Indexers that modify the "offset" values (floats stored as the "index" 
of a :class:`pandas.Series`), potentially adding repetitions of or 
removing pre-existing events, without modifying the events
themselves.

"""

import six
import pandas
import numpy
from vis.analyzers import indexer
from multi_key_dict import multi_key_dict as mkd

[docs]class FilterByOffsetIndexer(indexer.Indexer):
    """
    Indexer that regularizes the "offset" values of observations from 
    other indexers.

    The Indexer regularizes observations from offsets spaced any, 
    possibly irregular, ``quarterLength`` durations apart, so they are 
    instead observed at regular intervals. This has two effects:

    * events that do not begin at an observed offset will only be 
      included in the output if no other event occurs before the next 
      observed offset
    
    * events that last for many observed offsets will be repeated for 
      those offsets

    Since elements' durations are not recorded, the last observation in 
    a Series will always be included in the results. If it does not 
    start on an observed offset, it will be included as the next 
    observed offset---again, whether or not this is true in the actual 
    music. However, the last observation will only ever be counted once, 
    even if a part ends before others in a piece with many parts. See 
    the doctests for examples.

    **Examples:** 

    For all, the ``quarterLength`` is ``1.0``.
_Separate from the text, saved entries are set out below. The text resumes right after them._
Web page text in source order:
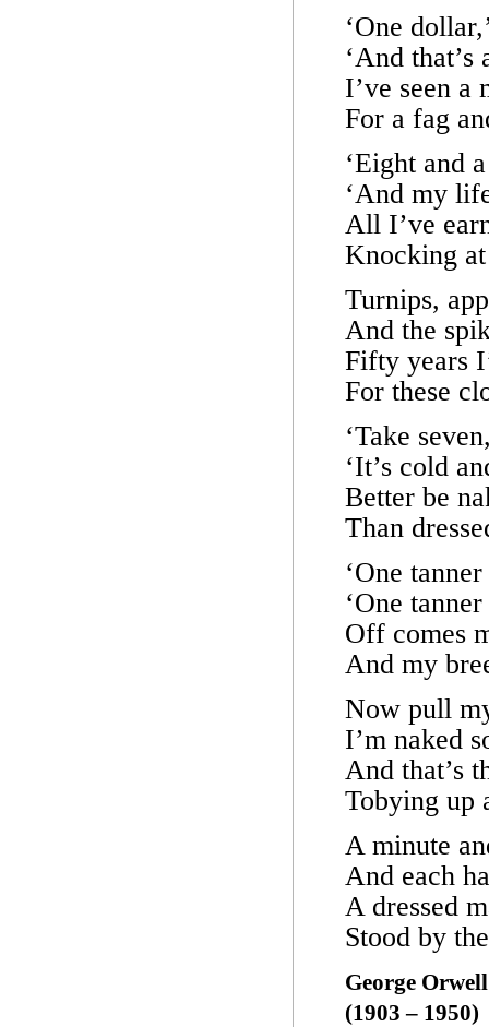
‘One
‘And that’s
I’ve seen a
For a fag
‘Eight and
‘And my
All I’ve
Knocking at
Turnips,
And the
Fifty years
For these
‘Take
‘It’s cold
Better be
Than
‘One
‘One
Off comes
And my
Now pull
I’m naked
And that’s
Tobying up
A minute
And each
A dressed
Stood by
George Orwell
(1903 – 1950)

    When events in the input already appear at intervals of 
    ``quarterLength``, input and output are identical.

    +--------+-------+-------+-------+
    | offset | 0.0   | 1.0   | 2.0   |
    +========+=======+=======+=======+
    | input  | ``a`` | ``b`` | ``c`` |
    +--------+-------+-------+-------+
    | output | ``a`` | ``b`` | ``c`` |
    +--------+-------+-------+-------+

    When events in the input appear at intervals of ``quarterLength``, 
    but there are additional elements between the observed offsets, 
    those additional elements are removed.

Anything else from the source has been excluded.